Going through this, I had heard that this was an illness that did not fade or improve.  I had heard that people like me “would never live independently, hold a job, find a loving partner, [or] get married. My home would be a board-and-care facility, my days spent watching TV in a day room with other people debilitated by mental illness.”  I felt like I could no longer do many of the meaningful tasks in life.  People have told me that I could not achieve my dreams while being psychotic.  I was crushed.  I had trouble finding a point to life with this serious prognosis.

But even with all of this, there are several coping mechanisms that have helped me get through the stigma:

  1. Do not blame yourself

Many mental illnesses are based not on what an individual has done wrong, but   upon a chemical imbalance.

2. Try not to take it personally

People make stupid remarks, and this should not be your problem.  It should be    their own problem, and these comments are often based on a lack of education.      You can help by telling your own story.  With being informed they should be able       to make more accurate and understanding comments.

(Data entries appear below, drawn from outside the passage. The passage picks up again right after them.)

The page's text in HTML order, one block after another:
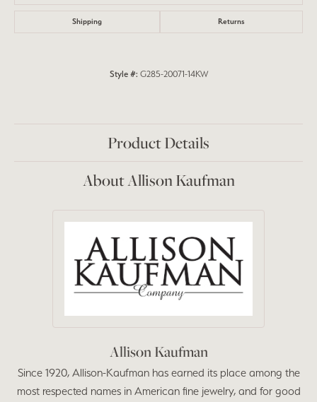
Shipping Returns
Style #: G285-20071-14KW
Product Details
About Allison Kaufman
Allison Kaufman
Since 1920, Allison-Kaufman has earned its place among the
most respected names in American fine jewelry, and for good
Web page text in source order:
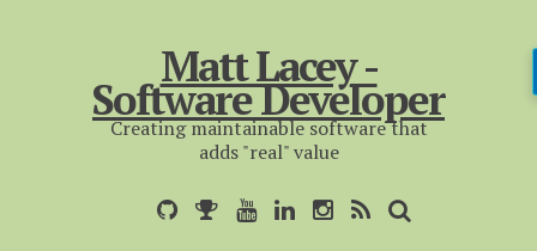
Matt Lacey -
Software Developer
Creating maintainable software that
adds "real" value
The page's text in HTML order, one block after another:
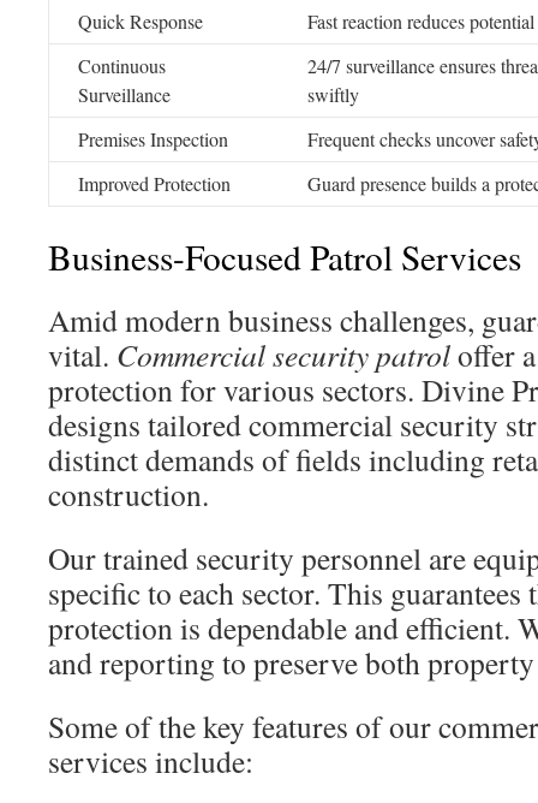
Quick Response
Fast reaction reduces potential
Continuous
Surveillance
24/7 surveillance ensures
swiftly
Premises Inspection
Frequent checks uncover
Improved Protection
Guard presence builds a
Business-Focused Patrol Services
Amid modern business challenges,
vital. Commercial security patroloffer
protection for various sectors. Divine
designs tailored commercial security
distinct demands of fields including
construction.
Our trained security personnel are
specific to each sector. This
protection is dependable and efficient.
and reporting to preserve both
Some of the key features of our
services include:
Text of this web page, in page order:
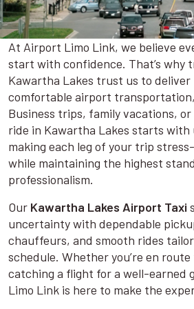
At Airport Limo Link, we believe
start with confidence. That’s why
Kawartha Lakes trust us to deliver
comfortable airport
Business trips, family vacations,
ride in Kawartha Lakes starts with
making each leg of your trip
while maintaining the highest
professionalism.
Our Kawartha Lakes Airport Taxi
uncertainty with dependable
chauffeurs, and smooth rides
schedule. Whether you’re en
catching a flight for a well-earned
Limo Link is here to make the
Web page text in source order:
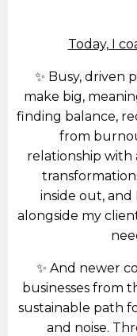
Today, I
✨ Busy, driven
make big,
finding balance,
from
relationship with
inside out,
alongside my
✨ And newer
businesses from
sustainable path
and noise.
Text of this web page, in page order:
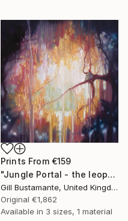
Prints From €159
"Jungle Portal - the leopard's realm" Painting
Gill Bustamante, United Kingdom
Original €1,862
Available in 3 sizes, 1 material
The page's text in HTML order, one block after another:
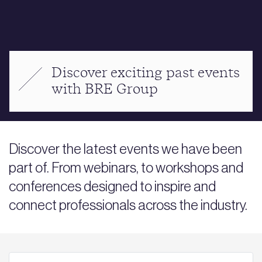
Discover exciting past events
with BRE Group
Discover the latest events we have been
part of. From webinars, to workshops and
conferences designed to inspire and
connect professionals across the industry.
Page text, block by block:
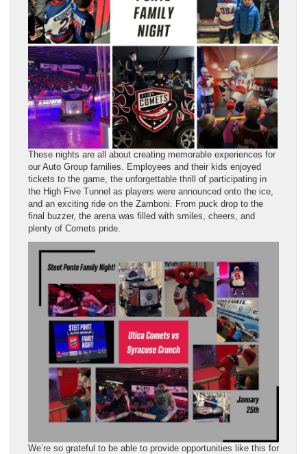
These nights are all about creating memorable experiences for
our Auto Group families. Employees and their kids enjoyed
tickets to the game, the unforgettable thrill of participating in
the High Five Tunnel as players were announced onto the ice,
and an exciting ride on the Zamboni. From puck drop to the
final buzzer, the arena was filled with smiles, cheers, and
plenty of Comets pride.
We’re so grateful to be able to provide opportunities like this for
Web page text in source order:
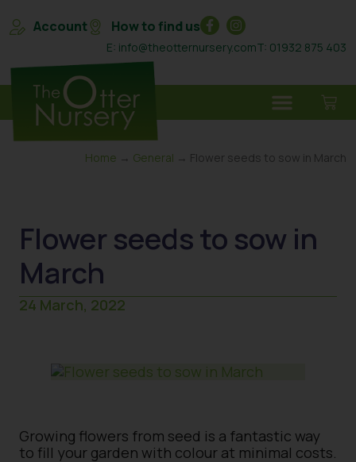
Account How to find us
E: info@theotternursery.comT: 01932 875 403
Home → General → Flower seeds to sow in March
Flower seeds to sow in
March
24 March, 2022
Growing flowers from seed is a fantastic way
to fill your garden with colour at minimal costs.

3. Do not think of having a mental illness as being a mental illness.

Do not think “I am depressed”, “I am bipolar”, or “I am schizophrenic”.  The illness is not you and             does not define you.  Instead think “I have depression”, “I have bipolar      disorder”, or “I have schizophrenia”.  When you “have” something it can be taken away, lessened, or controlled (which is the goal with mental illness); while          being something cannot be taken away because it embodies you.

4. You are not alone in this illness.  Get into a support group.

Always remember that you are not alone.  Get support from people that go          through similar problems, they will be understanding since they are going through the same things.

There are successful people with psychosis, so you don’t have to live the negative mental stigma.  Life is not hopeless.  Others have gotten through it with much success; if they can get through it, you can too.